What the task requires:
Beginning with the first line of the entries below, quote each line until you reach and include the line with "Though Rose declined".

(Records contained in a dataset)
--*--
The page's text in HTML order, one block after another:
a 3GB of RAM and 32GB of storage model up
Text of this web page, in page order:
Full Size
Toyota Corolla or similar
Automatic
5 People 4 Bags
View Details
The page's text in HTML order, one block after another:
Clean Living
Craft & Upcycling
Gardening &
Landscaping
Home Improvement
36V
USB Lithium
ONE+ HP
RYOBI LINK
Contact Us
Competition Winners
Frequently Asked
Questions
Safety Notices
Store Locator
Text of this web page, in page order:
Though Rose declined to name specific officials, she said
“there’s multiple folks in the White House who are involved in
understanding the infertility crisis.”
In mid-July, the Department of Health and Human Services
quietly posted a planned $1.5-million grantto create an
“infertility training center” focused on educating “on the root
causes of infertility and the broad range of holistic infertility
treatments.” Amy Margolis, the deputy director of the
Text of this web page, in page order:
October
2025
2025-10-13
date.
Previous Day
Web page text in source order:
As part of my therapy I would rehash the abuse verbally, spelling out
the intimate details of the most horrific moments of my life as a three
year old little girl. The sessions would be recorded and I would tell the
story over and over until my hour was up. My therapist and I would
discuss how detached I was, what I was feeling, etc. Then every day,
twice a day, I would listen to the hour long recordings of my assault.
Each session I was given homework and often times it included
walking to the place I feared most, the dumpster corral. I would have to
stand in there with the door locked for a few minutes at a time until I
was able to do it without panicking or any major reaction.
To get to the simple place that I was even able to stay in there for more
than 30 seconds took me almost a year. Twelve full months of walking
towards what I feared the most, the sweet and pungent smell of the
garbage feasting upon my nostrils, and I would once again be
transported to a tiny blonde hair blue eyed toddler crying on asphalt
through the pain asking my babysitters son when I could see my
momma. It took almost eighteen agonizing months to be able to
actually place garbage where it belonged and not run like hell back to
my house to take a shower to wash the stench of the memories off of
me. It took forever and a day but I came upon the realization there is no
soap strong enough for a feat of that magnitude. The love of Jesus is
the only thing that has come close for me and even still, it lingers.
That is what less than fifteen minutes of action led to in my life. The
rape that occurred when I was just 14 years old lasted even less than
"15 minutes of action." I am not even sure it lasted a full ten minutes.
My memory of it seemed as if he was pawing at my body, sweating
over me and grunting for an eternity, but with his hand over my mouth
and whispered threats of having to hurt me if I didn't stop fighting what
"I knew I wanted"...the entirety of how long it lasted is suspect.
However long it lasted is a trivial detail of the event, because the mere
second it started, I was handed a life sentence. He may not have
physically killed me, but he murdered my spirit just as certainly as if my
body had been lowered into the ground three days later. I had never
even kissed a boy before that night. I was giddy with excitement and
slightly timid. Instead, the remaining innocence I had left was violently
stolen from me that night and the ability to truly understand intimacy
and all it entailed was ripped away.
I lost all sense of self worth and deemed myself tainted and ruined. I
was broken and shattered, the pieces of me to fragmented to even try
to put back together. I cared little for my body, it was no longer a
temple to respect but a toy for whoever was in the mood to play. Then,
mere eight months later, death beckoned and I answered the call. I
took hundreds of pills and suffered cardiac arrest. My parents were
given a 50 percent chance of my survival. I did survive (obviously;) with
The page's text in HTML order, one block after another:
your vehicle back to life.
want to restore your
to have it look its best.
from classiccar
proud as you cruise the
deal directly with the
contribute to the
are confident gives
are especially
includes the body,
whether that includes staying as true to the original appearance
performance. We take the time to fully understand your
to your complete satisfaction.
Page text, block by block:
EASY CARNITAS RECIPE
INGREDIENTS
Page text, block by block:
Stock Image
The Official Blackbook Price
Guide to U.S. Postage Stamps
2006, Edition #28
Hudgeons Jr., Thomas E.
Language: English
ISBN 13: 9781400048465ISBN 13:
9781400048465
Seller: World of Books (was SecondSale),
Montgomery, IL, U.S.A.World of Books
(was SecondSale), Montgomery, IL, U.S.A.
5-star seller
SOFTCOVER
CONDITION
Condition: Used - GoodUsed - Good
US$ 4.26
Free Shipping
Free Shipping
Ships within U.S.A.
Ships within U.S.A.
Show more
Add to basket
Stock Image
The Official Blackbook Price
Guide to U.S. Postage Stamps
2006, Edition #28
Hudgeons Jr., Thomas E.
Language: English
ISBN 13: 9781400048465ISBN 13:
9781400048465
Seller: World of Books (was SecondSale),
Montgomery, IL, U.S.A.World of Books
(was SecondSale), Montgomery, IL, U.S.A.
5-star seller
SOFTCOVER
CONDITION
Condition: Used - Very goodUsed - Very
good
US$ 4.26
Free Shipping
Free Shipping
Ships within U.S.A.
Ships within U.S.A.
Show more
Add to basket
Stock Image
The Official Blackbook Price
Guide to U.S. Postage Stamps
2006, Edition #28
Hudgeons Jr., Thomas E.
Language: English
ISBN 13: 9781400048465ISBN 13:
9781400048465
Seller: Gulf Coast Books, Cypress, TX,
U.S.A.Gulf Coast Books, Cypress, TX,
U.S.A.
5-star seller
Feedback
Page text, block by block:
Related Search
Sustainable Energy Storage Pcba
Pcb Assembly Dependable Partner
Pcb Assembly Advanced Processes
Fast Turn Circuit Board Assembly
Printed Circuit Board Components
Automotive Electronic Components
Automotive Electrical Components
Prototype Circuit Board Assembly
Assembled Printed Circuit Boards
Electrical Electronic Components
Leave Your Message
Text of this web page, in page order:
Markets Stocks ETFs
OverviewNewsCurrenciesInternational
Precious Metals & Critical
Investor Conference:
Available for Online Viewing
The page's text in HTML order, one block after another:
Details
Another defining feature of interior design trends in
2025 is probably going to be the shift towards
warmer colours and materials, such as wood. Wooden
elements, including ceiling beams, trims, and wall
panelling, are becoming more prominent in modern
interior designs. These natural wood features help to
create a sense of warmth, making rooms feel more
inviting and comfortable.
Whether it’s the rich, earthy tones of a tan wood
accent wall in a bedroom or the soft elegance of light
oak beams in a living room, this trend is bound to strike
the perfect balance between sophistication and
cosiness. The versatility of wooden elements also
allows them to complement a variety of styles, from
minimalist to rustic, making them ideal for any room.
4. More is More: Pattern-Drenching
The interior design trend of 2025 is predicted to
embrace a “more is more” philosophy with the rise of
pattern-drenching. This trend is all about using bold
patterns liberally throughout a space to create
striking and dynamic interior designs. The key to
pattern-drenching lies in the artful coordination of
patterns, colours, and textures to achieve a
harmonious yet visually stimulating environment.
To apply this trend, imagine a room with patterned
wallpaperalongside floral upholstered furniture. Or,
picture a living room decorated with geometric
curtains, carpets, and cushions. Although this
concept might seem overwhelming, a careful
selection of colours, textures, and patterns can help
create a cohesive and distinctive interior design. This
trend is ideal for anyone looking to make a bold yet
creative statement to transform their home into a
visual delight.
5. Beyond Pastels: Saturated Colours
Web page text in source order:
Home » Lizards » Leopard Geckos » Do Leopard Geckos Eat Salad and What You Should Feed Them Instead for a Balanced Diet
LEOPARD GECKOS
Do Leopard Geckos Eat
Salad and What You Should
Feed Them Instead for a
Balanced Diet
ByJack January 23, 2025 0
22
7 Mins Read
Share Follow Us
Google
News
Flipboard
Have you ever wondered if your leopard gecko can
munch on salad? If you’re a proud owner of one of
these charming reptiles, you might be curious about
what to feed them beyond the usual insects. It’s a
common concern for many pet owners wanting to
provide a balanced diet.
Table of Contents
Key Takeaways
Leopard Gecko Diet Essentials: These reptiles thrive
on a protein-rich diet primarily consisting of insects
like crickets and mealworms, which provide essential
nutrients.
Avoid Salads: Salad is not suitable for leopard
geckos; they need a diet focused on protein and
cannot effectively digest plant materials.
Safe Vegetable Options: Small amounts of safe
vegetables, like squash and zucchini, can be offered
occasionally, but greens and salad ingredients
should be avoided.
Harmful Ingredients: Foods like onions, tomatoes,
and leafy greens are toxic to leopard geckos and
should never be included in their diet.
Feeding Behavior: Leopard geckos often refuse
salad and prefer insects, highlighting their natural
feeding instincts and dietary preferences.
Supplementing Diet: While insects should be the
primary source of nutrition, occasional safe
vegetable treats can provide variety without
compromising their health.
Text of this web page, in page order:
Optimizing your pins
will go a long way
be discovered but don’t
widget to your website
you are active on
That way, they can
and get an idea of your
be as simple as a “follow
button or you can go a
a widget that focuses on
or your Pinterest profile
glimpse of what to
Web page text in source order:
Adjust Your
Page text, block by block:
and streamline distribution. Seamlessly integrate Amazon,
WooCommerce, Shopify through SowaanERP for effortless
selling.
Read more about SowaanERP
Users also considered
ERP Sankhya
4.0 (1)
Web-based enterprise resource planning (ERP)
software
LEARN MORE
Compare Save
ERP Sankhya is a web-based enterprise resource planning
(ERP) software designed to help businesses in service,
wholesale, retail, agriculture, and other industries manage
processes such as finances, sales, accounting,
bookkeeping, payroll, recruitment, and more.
--*--
Response to this exercise:
The page's text in HTML order, one block after another:
a 3GB of RAM and 32GB of storage model up
Text of this web page, in page order:
Full Size
Toyota Corolla or similar
Automatic
5 People 4 Bags
View Details
The page's text in HTML order, one block after another:
Clean Living
Craft & Upcycling
Gardening &
Landscaping
Home Improvement
36V
USB Lithium
ONE+ HP
RYOBI LINK
Contact Us
Competition Winners
Frequently Asked
Questions
Safety Notices
Store Locator
Text of this web page, in page order:
Though Rose declined to name specific officials, she said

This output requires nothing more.